ON THE SURVIVAL OF THE FITTEST FOR SURVIVAL (November 27, 1980)
The multitude of myths about giants perhaps testifies to an historical perception of the secular reduction of our powers and abilities. The living feel like dwarfs in comparison with the dead and the fortunate. Even the most superficial reading of Thucydides, for example, creates an impression that his contemporaries were somehow bigger in size. Upon some reflection one realizes that it is actually us who are less than full-grown, and that Athenians and Spartans must have felt very much like us today in relation to their ancestors. Perhaps this is why we sometimes experience envy toward the animals, the giants of many millennia ago? Perhaps this is why the mammals abhor the reptiles?

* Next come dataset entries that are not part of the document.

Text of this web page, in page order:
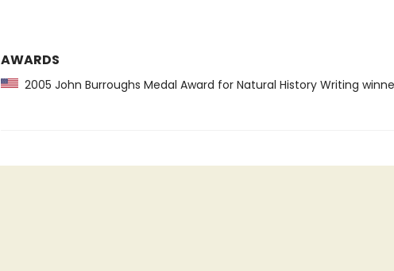
AWARDS
2005 John Burroughs Medal Award for Natural History Writing
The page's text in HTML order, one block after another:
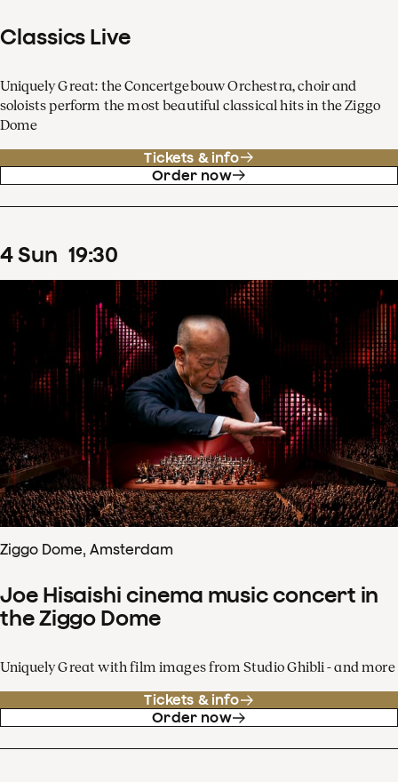
Classics Live
Uniquely Great: the Concertgebouw Orchestra, choir and
soloists perform the most beautiful classical hits in the Ziggo
Dome
Tickets & info
Order now
4Sun 19:30
Ziggo Dome, Amsterdam
Joe Hisaishi cinema music concert in
the Ziggo Dome
Uniquely Great with film images from Studio Ghibli - and more
Tickets & info
Order now
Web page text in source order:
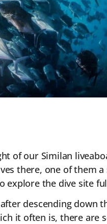
of our Similan
there, one of them
explore the dive site
descending
it often is, there
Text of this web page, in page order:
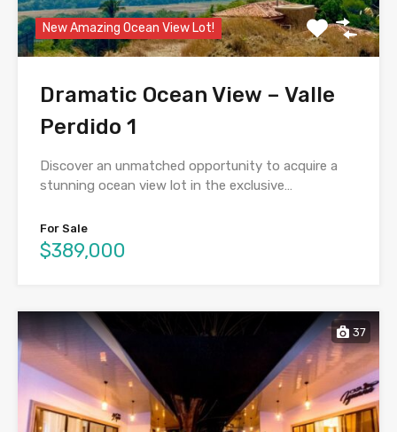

Addendum I (April 29, 1995)
There is a trace of genius in the premonition that regression goes beyond the threshold of humanity, let alone history. Extended to its logical conclusions, this premonition sheds some light on the very origin of life and the irrepressible yearning for death.
Addendum II (April 4, 1998)
Intrinsic religiosity—a state of mind incited by belief in forces perceived as supernatural that demand placation—is embedded far less in the finer emotions than in vague and instinctively grounded fears and anxieties. Primevally, that mental state appears to have originated as a means of expressing or relieving tensions through the subconscious generalization of their specific causes. Reactions to these were apt to be intensified at the social level, and to be projected onto inanimate and animate objects that commanded attention in one way or another, eventually as numina. In the course of hominid evolution the choice of a particular animal to symbolize deep emotion was bound to be whimsical yet subject to the vicissitudes of livelihood and the composition of the local fauna, with game animals and formidable species of reptiles, raptorial birds and fierce carnivores holding an edge in the competition.
From Balaji Mundkur’s “Human Animality, the Mental Imagery of Fear, and Religiosity” in Tim Ingold, ed., What is an Animal? London and New York: Routledge, 1988, p. 177.
Addendum III (December 11, 2000)
Which is why, of course, Benjamin Franklin’s proposal for the bird to symbolize the new nation never had a chance. In retrospect, his argument was almost comical. The turkey is indeed useful, but it falls short of symbolizing any emotions, let alone the deep ones. These are inseparable from danger and fear and wishful thinking. Oh, the eagle. If it does not survive out there, in the polluted heights, it certainly will in our hearts, just above our stomachs stuffed to the brim with the silly old turkey.